En 1916, Jiménez asumió el cargo de director literario de nuevas ediciones de Editorial Calleja. Allí se creó además una colección dedicada a sus obras, en la que aparecieron sus poemarios Estío (1916) y Sonetos espirituales (1917), y la edición completa de Platero y yo (1917), acompañada por un prólogo del autor.

El éxito de esta nueva edición le sugirió al poeta la posibilidad de expandir su obra, para lo cual escribió algunos capítulos adicionales en los años posteriores. También se planteó crear una secuela, Otra vida de Platero, que jamás llegó a publicar.

En esta etapa, se produjo una renovación estética del lenguaje de Jiménez, que él mismo bautizó como “poesía desnuda”, es decir, el intento por dar con poemas esenciales, puros, despojados de la floritura modernista. En su escritura de esos años, la anécdota se reduce al mínimo, se rompe con las estrofas regulares, se abraza el verso libre y sus textos se tornan más herméticos y elípticos. Esto permitió que a partir de 1918 su obra formase parte de diferentes movimientos de renovación poética y fuera, más adelante, tremendamente influyente para la generación del 27.

Jiménez también emprendió, junto a su mujer, la traducción de numerosos autores anglosajones y franceses, entre los que tuvieron especial relevancia los sonetos de William Shakespeare (1564-1616). Además, en esos años aparecieron nuevas obras poéticas: Piedra y cielo (1919), cuyo eje es la reflexión sobre el oficio poético, un tema que acompañará su obra en adelante; y luego Segunda antología poética (1922), Poesía (1923) y Belleza (1923).

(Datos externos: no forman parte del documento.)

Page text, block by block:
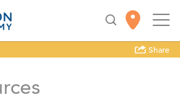
Share
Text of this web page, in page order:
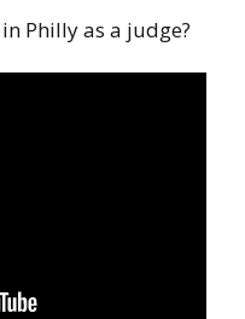
Philly as a judge?

Por otro lado, tras la muerte de Rubén Darío en 1916, Jiménez se propuso contribuir lo más posible a la formación de las generaciones venideras. Para eso, fundó revistas, como Actualidad y Futuro junto a José Ortega y Gasset (1883-1955) y Ramón Pérez de Ayala (1880-1962), y colaboró con otras, como Horizonte y Reflector.

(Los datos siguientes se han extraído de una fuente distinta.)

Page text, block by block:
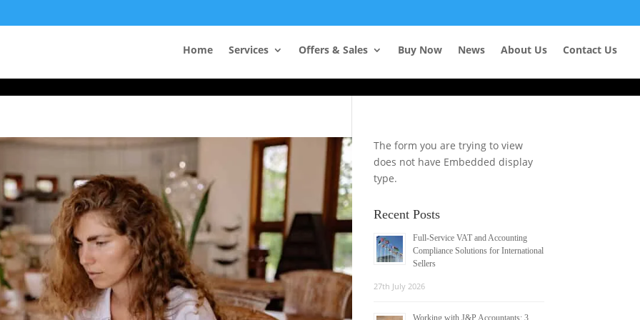
Home Services Offers & Sales Buy Now News About Us Contact Us
The form you are trying to view
does not have Embedded display
type.
Recent Posts
Full-Service VAT and Accounting
Compliance Solutions for International
Sellers
27th July 2026
Working with J&P Accountants: 3
Take Your First Order 10%OFF Learn more

Asimismo, participó en la creación de Índice. Revista de definición y concordia en 1921, destinada a fomentar el diálogo intergeneracional entre los autores españoles. Y, a partir de ella, surgió posteriormente la Biblioteca Índice, creada por Jiménez para albergar textos de autores más jóvenes, como Pedro Salinas (1891-1951), Alfonso Reyes (1889-1959) y Antonio Espina García (1891-1972).

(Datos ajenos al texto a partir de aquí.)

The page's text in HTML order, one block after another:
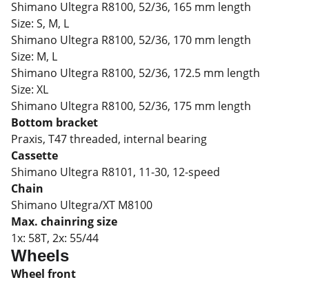
Shimano Ultegra R8100, 52/36, 165 mm length
Size: S, M, L
Shimano Ultegra R8100, 52/36, 170 mm length
Size: M, L
Shimano Ultegra R8100, 52/36, 172.5 mm length
Size: XL
Shimano Ultegra R8100, 52/36, 175 mm length
Bottom bracket
Praxis, T47 threaded, internal bearing
Cassette
Shimano Ultegra R8101, 11-30, 12-speed
Chain
Shimano Ultegra/XT M8100
Max. chainring size
1x: 58T, 2x: 55/44
Wheels
Wheel front

Para ese momento, la vanguardia literaria española ya había hecho su aparición, en buena medida gracias al propio Jiménez. Sin embargo, a partir de 1923, el poeta comenzó a tener serias discrepancias con otros miembros de su generación, especialmente con Fernando Vela (1888-1966) y Ortega y Gasset, fundadores de la Revista de Occidente.

Entonces, Jiménez se aproximó a voces más jóvenes, como la de Federico García Lorca (1898-1936), con quien tuvo una estrecha amistad. En su compañía, Jiménez y su esposa visitaron Granada, una experiencia que caló hondo en el poeta y a partir de la cual escribió su Olvidos de Granada (1924-1928). Aun así, a partir de 1927, también se alejó de los autores de la generación del 27 y se dedicó de lleno a sus Cuadernos, donde figuran la mayoría de sus escritos entre 1925 y 1930.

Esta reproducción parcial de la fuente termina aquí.